2. A l'appui de sa requête, la requérante soutient, en premier lieu, que la décision du 3 mars 2021 rejetant sa réclamation préalable n'indique pas les bases de la liquidation, et notamment l'assiette de l'impôt et les taux d'imposition retenus pour les années 2011 à 2014, et méconnaît ainsi l'article 24 du décret n° 2012-1246 du 7 novembre 2012. Toutefois, un tel moyen est inopérant, faute pour ce décret d'être applicable au litige.

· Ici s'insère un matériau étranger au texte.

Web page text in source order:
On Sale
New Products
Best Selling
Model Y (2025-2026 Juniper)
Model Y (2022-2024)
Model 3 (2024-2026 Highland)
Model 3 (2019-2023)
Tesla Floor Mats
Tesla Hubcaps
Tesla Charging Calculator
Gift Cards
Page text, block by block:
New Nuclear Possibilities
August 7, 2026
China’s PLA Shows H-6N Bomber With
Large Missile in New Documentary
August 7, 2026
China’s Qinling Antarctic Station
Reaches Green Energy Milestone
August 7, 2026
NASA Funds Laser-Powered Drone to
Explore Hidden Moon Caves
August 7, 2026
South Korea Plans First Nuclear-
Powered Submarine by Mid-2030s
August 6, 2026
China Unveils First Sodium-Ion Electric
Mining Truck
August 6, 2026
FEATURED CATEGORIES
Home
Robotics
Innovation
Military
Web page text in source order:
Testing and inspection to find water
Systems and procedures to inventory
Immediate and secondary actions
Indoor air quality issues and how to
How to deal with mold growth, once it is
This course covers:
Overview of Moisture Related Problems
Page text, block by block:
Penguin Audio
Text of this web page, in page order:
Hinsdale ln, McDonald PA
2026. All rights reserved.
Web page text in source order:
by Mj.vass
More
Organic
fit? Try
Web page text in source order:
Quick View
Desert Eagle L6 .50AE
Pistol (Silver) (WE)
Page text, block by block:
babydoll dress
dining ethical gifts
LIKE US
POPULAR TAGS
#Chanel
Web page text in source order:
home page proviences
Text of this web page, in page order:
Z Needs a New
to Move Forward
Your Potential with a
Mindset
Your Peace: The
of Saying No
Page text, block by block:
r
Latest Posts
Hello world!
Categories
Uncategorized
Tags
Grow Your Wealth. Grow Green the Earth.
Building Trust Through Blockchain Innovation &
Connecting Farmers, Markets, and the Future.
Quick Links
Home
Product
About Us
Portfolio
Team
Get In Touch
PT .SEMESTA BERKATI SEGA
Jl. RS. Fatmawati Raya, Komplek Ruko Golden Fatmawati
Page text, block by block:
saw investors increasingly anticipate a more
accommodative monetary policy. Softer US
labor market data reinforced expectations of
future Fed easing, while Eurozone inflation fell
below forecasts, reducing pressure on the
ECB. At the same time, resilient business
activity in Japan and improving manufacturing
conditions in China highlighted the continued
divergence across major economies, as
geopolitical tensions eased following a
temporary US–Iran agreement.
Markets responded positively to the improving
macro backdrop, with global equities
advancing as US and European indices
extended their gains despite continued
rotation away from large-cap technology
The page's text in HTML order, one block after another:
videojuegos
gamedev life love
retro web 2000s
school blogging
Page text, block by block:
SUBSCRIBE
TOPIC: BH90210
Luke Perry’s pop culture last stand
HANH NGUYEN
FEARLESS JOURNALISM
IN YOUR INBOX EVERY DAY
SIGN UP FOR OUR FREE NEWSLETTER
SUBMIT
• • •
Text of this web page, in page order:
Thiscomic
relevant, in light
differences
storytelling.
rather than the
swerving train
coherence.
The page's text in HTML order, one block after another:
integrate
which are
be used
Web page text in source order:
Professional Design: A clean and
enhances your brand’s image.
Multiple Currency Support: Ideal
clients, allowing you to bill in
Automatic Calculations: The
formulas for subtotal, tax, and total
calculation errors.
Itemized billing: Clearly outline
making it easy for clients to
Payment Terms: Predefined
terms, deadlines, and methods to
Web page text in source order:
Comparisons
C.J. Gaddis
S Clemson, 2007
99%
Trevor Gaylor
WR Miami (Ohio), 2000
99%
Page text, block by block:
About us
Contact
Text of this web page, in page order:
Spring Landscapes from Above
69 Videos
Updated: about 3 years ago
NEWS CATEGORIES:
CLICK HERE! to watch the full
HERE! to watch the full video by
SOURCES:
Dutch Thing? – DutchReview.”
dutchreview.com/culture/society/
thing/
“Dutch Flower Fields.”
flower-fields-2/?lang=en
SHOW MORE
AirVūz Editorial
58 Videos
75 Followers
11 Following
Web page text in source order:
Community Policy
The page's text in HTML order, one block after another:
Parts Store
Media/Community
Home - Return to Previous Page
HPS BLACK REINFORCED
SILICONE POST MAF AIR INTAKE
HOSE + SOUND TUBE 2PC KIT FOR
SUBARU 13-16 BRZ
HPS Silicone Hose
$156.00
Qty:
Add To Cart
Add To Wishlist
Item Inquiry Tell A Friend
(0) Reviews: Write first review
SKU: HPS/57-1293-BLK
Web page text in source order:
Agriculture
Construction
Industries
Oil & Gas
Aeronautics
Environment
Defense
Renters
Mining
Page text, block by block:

A supposer que Mme A conteste la motivation de la décision rejetant sa réclamation contentieuse, un tel moyen est également inopérant.

3. En second lieu, aux termes de l'article 12 du code général des impôts : " L'impôt est dû chaque année à raison des bénéfices ou revenus que le contribuable réalise ou dont il dispose au cours de la même année. ". Aux termes de l'article 92 du code général des impôts : " 1. Sont considérés comme provenant de l'exercice d'une profession non commerciale ou comme revenus assimilés aux bénéfices non commerciaux, les bénéfices des professions libérales, des charges et offices dont les titulaires n'ont pas la qualité de commerçants et de toutes occupations, exploitations lucratives et sources de profits ne se rattachant pas à une autre catégorie de bénéfices ou de revenus () ".

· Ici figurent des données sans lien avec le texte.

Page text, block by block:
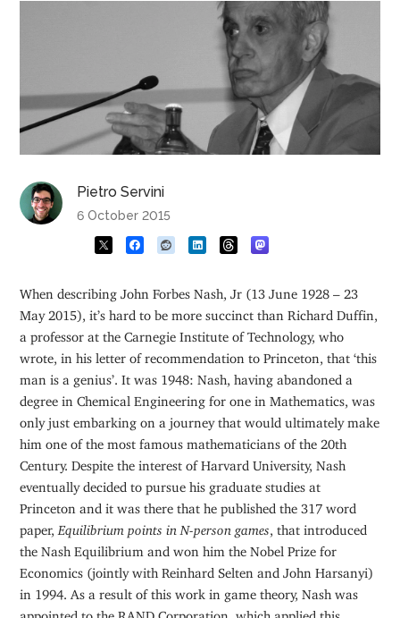
Pietro Servini
6 October 2015
When describing John Forbes Nash, Jr (13 June 1928 – 23
May 2015), it’s hard to be more succinct than Richard Duffin,
a professor at the Carnegie Institute of Technology, who
wrote, in his letter of recommendation to Princeton, that ‘this
man is a genius’. It was 1948: Nash, having abandoned a
degree in Chemical Engineering for one in Mathematics, was
only just embarking on a journey that would ultimately make
him one of the most famous mathematicians of the 20th
Century. Despite the interest of Harvard University, Nash
eventually decided to pursue his graduate studies at
Princeton and it was there that he published the 317 word
paper, Equilibrium points in N-person games , that introduced
the Nash Equilibrium and won him the Nobel Prize for
Economics (jointly with Reinhard Selten and John Harsanyi)
in 1994. As a result of this work in game theory, Nash was
appointed to the RAND Corporation, which applied this
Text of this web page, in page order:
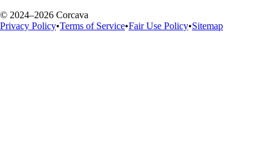
© 2024–2026 Corcava
Privacy Policy•Terms of Service•Fair Use Policy•Sitemap
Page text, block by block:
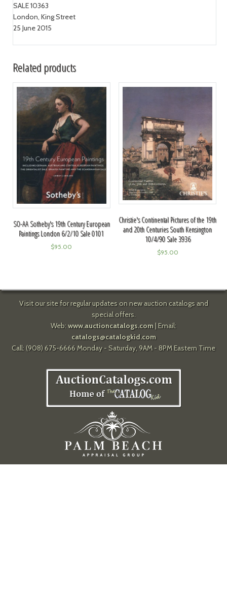
SALE 10363
London, King Street
25 June 2015
Related products
SO-AA Sotheby's 19th Century European
Paintings London 6/2/10 Sale 0101
$95.00
Christie's Continental Pictures of the 19th
and 20th Centuries South Kensington
10/4/90 Sale 3936
$95.00
Visit our site for regular updates on new auction catalogs and
special offers.
Web: www.auctioncatalogs.com| Email:
catalogs@catalogkid.com
Call: (908) 675-6666 Monday - Saturday, 9AM - 8PM Eastern Time
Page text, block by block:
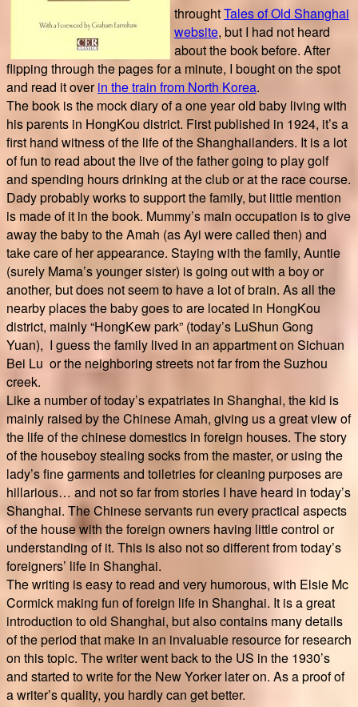
throughtTales of Old Shanghai
website, but I had not heard
about the book before. After
flipping through the pages for a minute, I bought on the spot
and read it overin the train from North Korea.
The book is the mock diary of a one year old baby living with
his parents in HongKou district. First published in 1924, it’s a
first hand witness of the life of the Shanghailanders. It is a lot
of fun to read about the live of the father going to play golf
and spending hours drinking at the club or at the race course.
Dady probably works to support the family, but little mention
is made of it in the book. Mummy’s main occupation is to give
away the baby to the Amah (as Ayi were called then) and
take care of her appearance. Staying with the family, Auntie
(surely Mama’s younger sister) is going out with a boy or
another, but does not seem to have a lot of brain. As all the
nearby places the baby goes to are located in HongKou
district, mainly “HongKew park” (today’s LuShun Gong
Yuan), I guess the family lived in an appartment on Sichuan
Bei Lu or the neighboring streets not far from the Suzhou
creek.
Like a number of today’s expatriates in Shanghai, the kid is
mainly raised by the Chinese Amah, giving us a great view of
the life of the chinese domestics in foreign houses. The story
of the houseboy stealing socks from the master, or using the
lady’s fine garments and toiletries for cleaning purposes are
hillarious… and not so far from stories I have heard in today’s
Shanghai. The Chinese servants run every practical aspects
of the house with the foreign owners having little control or
understanding of it. This is also not so different from today’s
foreigners’ life in Shanghai.
The writing is easy to read and very humorous, with Elsie Mc
Cormick making fun of foreign life in Shanghai. It is a great
introduction to old Shanghai, but also contains many details
of the period that make in an invaluable resource for research
on this topic. The writer went back to the US in the 1930’s
and started to write for the New Yorker later on. As a proof of
a writer’s quality, you hardly can get better.

4. Mme A soutient avoir restitué, à la suite du jugement du tribunal correctionnel de Saint-Brieuc du 28 mars 2019 et de l'arrêt de la cour d'appel de Rennes du 2 juillet 2020, des biens détournés correspondant à la somme de 24 412 euros et demande la réduction à due concurrence de la base d'imposition retenue au titre des années 2011 à 2014. Toutefois, ce faisant, elle ne conteste pas avoir eu à sa disposition, au titre des années 2011 à 2014, l'intégralité des sommes prises en compte par les services fiscaux pour la détermination des cotisations supplémentaires d'imposition litigieuses. Ces sommes, issues, ainsi qu'il ressort des décisions pénales précitées, des détournements de fonds qu'elle avait commis, entraient donc dans leur entièreté dans la base de ses bénéfices non commerciaux au titre des années 2011 à 2014, sans qu'ait d'incidence à cet égard la circonstance que Mme A en aurait reversé une quote-part consécutivement aux décisions pénales précitées.

5. Il résulte de ce qui précède que les conclusions de la requête aux fins de réduction doivent être rejetées, ainsi que, par voie de conséquence, les conclusions présentées sur le fondement de l'article L. 761-1 du code de justice administrative.

D É C I D E :

Article 1er : La requête de Mme A est rejetée.

Article 2 : Le présent jugement sera notifié à Mme B A et au directeur régional des finances publiques de Bretagne et du département d'Ille-et-Vilaine.

Délibéré après l'audience du 18 octobre 2023 à laquelle siégeaient :

M. Jouno, président,

M. Albouy, premier conseiller,

M. Ambert, conseiller.

Rendu public par mise à disposition au greffe le 8 novembre 2023.

Le rapporteur,

signé

A. AmbertLe président,

signé

T. Jouno

La greffière,

signé

S. Guillou

La République mande et ordonne au ministre de l'économie, des finances et de la souveraineté industrielle et numérique en ce qui le concerne ou à tous commissaires de justice à ce requis en ce qui concerne les voies de droit commun contre les parties privées, de pourvoir à l'exécution de la présente décision.